Para la anciana entonces, en vista de que carecía de ésta, ¿no existía la cochera, ni yo ni ella misma? Aunque Descartes la habría convencido tautológicamente de que bastaba su pensamiento para atestiguar su realidad, cierta vanidad irresponsable –la misma que me hizo falta en la adolescencia por no conocer a Protágoras– me persuadió de que eran mis ojos los que otorgaban concreción a la cochera y a lo que había en su interior, incluida la anciana.

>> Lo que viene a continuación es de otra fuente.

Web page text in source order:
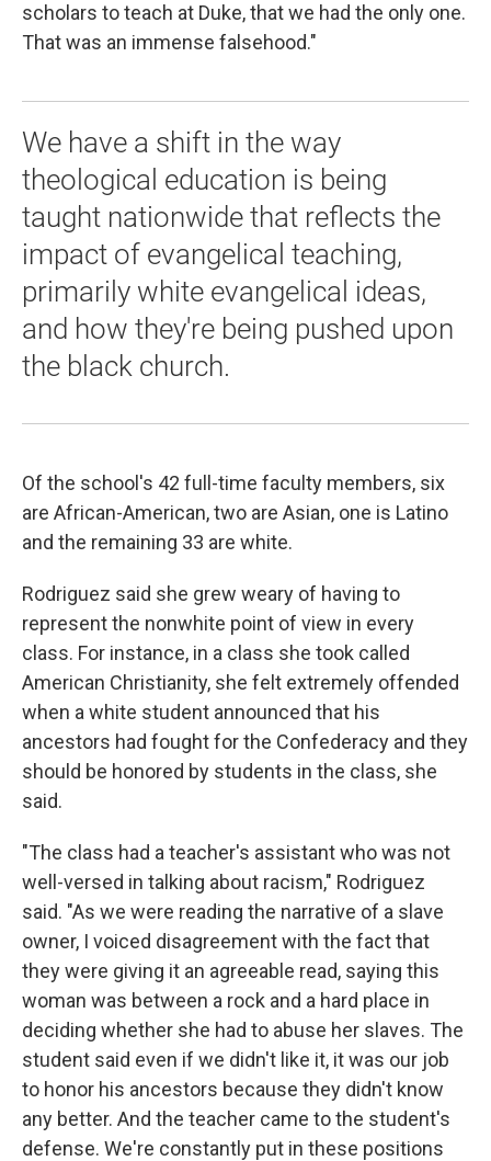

La parte de vanidad no requiere mayor explicación: todos, desde Adán y Eva, queremos ser como dioses capaces de crear y negar existencias. La que toca a la irresponsabilidad sí: uno no debería andar creando espectáculos de indigencia y soledad como ése con la impunidad de una mirada.

 

III | Esaú fue el primero en conocer el valor de una lenteja. Dio a su hermano Jacob su primogenitura a cambio de un plato de éstas. En el Génesis el pasaje es irónico y en cierto modo despectivo hacia los edomitas, descendencia de Esaú –semejante a las bestias más que a los hombres por su aspecto peludo y su fuerza bruta– que pone en relieve a Jacob como símbolo de la astucia, como ejemplo del hombre sereno, amante del hogar. Al agreste Esaú no le sirve de nada la primogenitura, sí el alimento que repondrá sus fuerzas luego de la caza. Más próximo en temperamento a Jacob, el apacible Roger Bacon estimó tanto como Esaú las lentejas. Observó su forma biconvexa y dedujo de ella las propiedades amplificadoras de un cristal tallado a semejanza. En el germen de la lente que condujo a la versión moderna –la que permitió la invención del microscopio y el telescopio– de su etimología, incluso de su forma, se halla la desdeñada, insignificante lenteja.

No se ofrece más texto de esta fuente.